(Data items)
□ □ □ □ □
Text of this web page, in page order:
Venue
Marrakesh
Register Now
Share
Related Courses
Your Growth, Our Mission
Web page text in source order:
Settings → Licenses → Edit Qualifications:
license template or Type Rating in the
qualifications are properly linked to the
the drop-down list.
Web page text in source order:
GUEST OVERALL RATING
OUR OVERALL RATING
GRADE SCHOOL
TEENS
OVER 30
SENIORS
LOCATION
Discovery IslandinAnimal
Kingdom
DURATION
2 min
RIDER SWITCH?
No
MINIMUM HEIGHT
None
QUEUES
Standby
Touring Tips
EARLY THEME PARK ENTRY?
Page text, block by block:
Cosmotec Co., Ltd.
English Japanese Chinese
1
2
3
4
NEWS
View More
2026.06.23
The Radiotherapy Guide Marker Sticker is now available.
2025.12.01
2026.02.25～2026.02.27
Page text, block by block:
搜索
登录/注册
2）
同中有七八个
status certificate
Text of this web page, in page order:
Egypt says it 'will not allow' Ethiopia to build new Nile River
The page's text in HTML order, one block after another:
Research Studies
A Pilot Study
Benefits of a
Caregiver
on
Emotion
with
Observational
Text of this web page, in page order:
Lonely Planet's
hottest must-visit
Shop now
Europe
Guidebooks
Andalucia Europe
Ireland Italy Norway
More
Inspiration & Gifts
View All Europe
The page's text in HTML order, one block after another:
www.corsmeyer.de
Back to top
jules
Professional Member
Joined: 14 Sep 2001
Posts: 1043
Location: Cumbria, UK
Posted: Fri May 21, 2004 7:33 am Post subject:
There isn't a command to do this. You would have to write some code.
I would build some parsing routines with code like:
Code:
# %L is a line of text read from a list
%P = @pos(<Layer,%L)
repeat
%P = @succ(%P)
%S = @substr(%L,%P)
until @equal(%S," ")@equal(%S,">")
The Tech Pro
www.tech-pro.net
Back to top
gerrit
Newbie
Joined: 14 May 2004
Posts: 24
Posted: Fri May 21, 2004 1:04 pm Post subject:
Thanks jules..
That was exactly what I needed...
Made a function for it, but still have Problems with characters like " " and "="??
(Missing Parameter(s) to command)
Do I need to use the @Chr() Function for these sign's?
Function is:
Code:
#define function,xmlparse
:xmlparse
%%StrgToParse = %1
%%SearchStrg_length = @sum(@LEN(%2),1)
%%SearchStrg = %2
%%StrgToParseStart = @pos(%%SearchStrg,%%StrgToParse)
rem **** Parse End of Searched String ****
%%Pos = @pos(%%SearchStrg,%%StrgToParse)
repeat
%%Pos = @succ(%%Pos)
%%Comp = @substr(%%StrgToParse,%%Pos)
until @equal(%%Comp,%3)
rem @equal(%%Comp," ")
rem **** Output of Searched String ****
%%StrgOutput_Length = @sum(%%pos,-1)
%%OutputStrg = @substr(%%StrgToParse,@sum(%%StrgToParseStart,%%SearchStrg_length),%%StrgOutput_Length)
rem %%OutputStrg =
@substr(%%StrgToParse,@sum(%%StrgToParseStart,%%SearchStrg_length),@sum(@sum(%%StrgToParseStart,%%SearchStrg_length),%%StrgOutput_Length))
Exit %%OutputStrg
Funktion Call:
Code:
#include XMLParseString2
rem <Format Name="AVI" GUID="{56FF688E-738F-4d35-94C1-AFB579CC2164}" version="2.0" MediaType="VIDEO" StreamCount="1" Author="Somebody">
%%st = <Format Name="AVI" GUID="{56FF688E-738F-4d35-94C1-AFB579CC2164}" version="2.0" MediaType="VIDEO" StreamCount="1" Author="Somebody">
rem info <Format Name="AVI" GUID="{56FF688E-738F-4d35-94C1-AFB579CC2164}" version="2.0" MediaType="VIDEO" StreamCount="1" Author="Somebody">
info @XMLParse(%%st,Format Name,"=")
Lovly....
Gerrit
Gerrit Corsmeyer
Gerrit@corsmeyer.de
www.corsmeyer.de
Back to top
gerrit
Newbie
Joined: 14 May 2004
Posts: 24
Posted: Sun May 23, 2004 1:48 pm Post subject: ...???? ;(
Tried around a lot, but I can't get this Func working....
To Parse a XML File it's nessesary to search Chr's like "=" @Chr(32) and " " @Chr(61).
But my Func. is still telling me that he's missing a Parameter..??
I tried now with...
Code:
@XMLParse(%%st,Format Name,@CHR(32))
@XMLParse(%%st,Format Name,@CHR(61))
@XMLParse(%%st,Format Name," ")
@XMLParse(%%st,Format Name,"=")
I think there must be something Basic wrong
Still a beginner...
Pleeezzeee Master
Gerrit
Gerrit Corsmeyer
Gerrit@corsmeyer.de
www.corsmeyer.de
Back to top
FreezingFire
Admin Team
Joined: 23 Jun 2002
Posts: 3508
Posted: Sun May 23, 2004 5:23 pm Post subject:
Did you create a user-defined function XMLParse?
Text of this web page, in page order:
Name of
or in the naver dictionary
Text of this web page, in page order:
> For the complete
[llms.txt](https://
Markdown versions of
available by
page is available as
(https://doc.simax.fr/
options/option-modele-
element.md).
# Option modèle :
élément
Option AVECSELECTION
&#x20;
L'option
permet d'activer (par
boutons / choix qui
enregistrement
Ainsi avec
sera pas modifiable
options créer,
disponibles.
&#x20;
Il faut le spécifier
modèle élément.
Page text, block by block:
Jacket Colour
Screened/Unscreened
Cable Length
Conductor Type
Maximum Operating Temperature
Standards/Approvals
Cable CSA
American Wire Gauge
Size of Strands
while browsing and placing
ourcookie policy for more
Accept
□ □ □ □ □
(About this task):
What you return must match the data above character for character.

(Written response):
Text of this web page, in page order:
Venue
Marrakesh
Register Now
Share
Related Courses
Your Growth, Our Mission
Web page text in source order:
Settings → Licenses → Edit Qualifications:
license template or Type Rating in the
qualifications are properly linked to the
the drop-down list.
Web page text in source order:
GUEST OVERALL RATING
OUR OVERALL RATING
GRADE SCHOOL
TEENS
OVER 30
SENIORS
LOCATION
Discovery IslandinAnimal
Kingdom
DURATION
2 min
RIDER SWITCH?
No
MINIMUM HEIGHT
None
QUEUES
Standby
Touring Tips
EARLY THEME PARK ENTRY?
Page text, block by block:
Cosmotec Co., Ltd.
English Japanese Chinese
1
2
3
4
NEWS
View More
2026.06.23
The Radiotherapy Guide Marker Sticker is now available.
2025.12.01
2026.02.25～2026.02.27
Page text, block by block:
搜索
登录/注册
2）
同中有七八个
status certificate
Text of this web page, in page order:
Egypt says it 'will not allow' Ethiopia to build new Nile River
The page's text in HTML order, one block after another:
Research Studies
A Pilot Study
Benefits of a
Caregiver
on
Emotion
with
Observational
Text of this web page, in page order:
Lonely Planet's
hottest must-visit
Shop now
Europe
Guidebooks
Andalucia Europe
Ireland Italy Norway
More
Inspiration & Gifts
View All Europe
The page's text in HTML order, one block after another:
www.corsmeyer.de
Back to top
jules
Professional Member
Joined: 14 Sep 2001
Posts: 1043
Location: Cumbria, UK
Posted: Fri May 21, 2004 7:33 am Post subject:
There isn't a command to do this. You would have to write some code.
I would build some parsing routines with code like:
Code:
# %L is a line of text read from a list
%P = @pos(<Layer,%L)
repeat
%P = @succ(%P)
%S = @substr(%L,%P)
until @equal(%S," ")@equal(%S,">")
The Tech Pro
www.tech-pro.net
Back to top
gerrit
Newbie
Joined: 14 May 2004
Posts: 24
Posted: Fri May 21, 2004 1:04 pm Post subject:
Thanks jules..
That was exactly what I needed...
Made a function for it, but still have Problems with characters like " " and "="??
(Missing Parameter(s) to command)
Do I need to use the @Chr() Function for these sign's?
Function is:
Code:
#define function,xmlparse
:xmlparse
%%StrgToParse = %1
%%SearchStrg_length = @sum(@LEN(%2),1)
%%SearchStrg = %2
%%StrgToParseStart = @pos(%%SearchStrg,%%StrgToParse)
rem **** Parse End of Searched String ****
%%Pos = @pos(%%SearchStrg,%%StrgToParse)
repeat
%%Pos = @succ(%%Pos)
%%Comp = @substr(%%StrgToParse,%%Pos)
until @equal(%%Comp,%3)
rem @equal(%%Comp," ")
rem **** Output of Searched String ****
%%StrgOutput_Length = @sum(%%pos,-1)
%%OutputStrg = @substr(%%StrgToParse,@sum(%%StrgToParseStart,%%SearchStrg_length),%%StrgOutput_Length)
rem %%OutputStrg =
@substr(%%StrgToParse,@sum(%%StrgToParseStart,%%SearchStrg_length),@sum(@sum(%%StrgToParseStart,%%SearchStrg_length),%%StrgOutput_Length))
Exit %%OutputStrg
Funktion Call:
Code:
#include XMLParseString2
rem <Format Name="AVI" GUID="{56FF688E-738F-4d35-94C1-AFB579CC2164}" version="2.0" MediaType="VIDEO" StreamCount="1" Author="Somebody">
%%st = <Format Name="AVI" GUID="{56FF688E-738F-4d35-94C1-AFB579CC2164}" version="2.0" MediaType="VIDEO" StreamCount="1" Author="Somebody">
rem info <Format Name="AVI" GUID="{56FF688E-738F-4d35-94C1-AFB579CC2164}" version="2.0" MediaType="VIDEO" StreamCount="1" Author="Somebody">
info @XMLParse(%%st,Format Name,"=")
Lovly....
Gerrit
Gerrit Corsmeyer
Gerrit@corsmeyer.de
www.corsmeyer.de
Back to top
gerrit
Newbie
Joined: 14 May 2004
Posts: 24
Posted: Sun May 23, 2004 1:48 pm Post subject: ...???? ;(
Tried around a lot, but I can't get this Func working....
To Parse a XML File it's nessesary to search Chr's like "=" @Chr(32) and " " @Chr(61).
But my Func. is still telling me that he's missing a Parameter..??
I tried now with...
Code:
@XMLParse(%%st,Format Name,@CHR(32))
@XMLParse(%%st,Format Name,@CHR(61))
@XMLParse(%%st,Format Name," ")
@XMLParse(%%st,Format Name,"=")
I think there must be something Basic wrong
Still a beginner...
Pleeezzeee Master
Gerrit
Gerrit Corsmeyer
Gerrit@corsmeyer.de
www.corsmeyer.de
Back to top
FreezingFire
Admin Team
Joined: 23 Jun 2002
Posts: 3508
Posted: Sun May 23, 2004 5:23 pm Post subject:
Did you create a user-defined function XMLParse?
Text of this web page, in page order:
Name of
or in the naver dictionary
Text of this web page, in page order:
> For the complete
[llms.txt](https://
Markdown versions of
available by
page is available as
(https://doc.simax.fr/
options/option-modele-
element.md).
# Option modèle :
élément
Option AVECSELECTION
&#x20;
L'option
permet d'activer (par
boutons / choix qui
enregistrement
Ainsi avec
sera pas modifiable
options créer,
disponibles.
&#x20;
Il faut le spécifier
modèle élément.
Page text, block by block:
Jacket Colour
Screened/Unscreened
Cable Length
Conductor Type
Maximum Operating Temperature
Standards/Approvals
Cable CSA
American Wire Gauge
Size of Strands
while browsing and placing
ourcookie policy for more
Accept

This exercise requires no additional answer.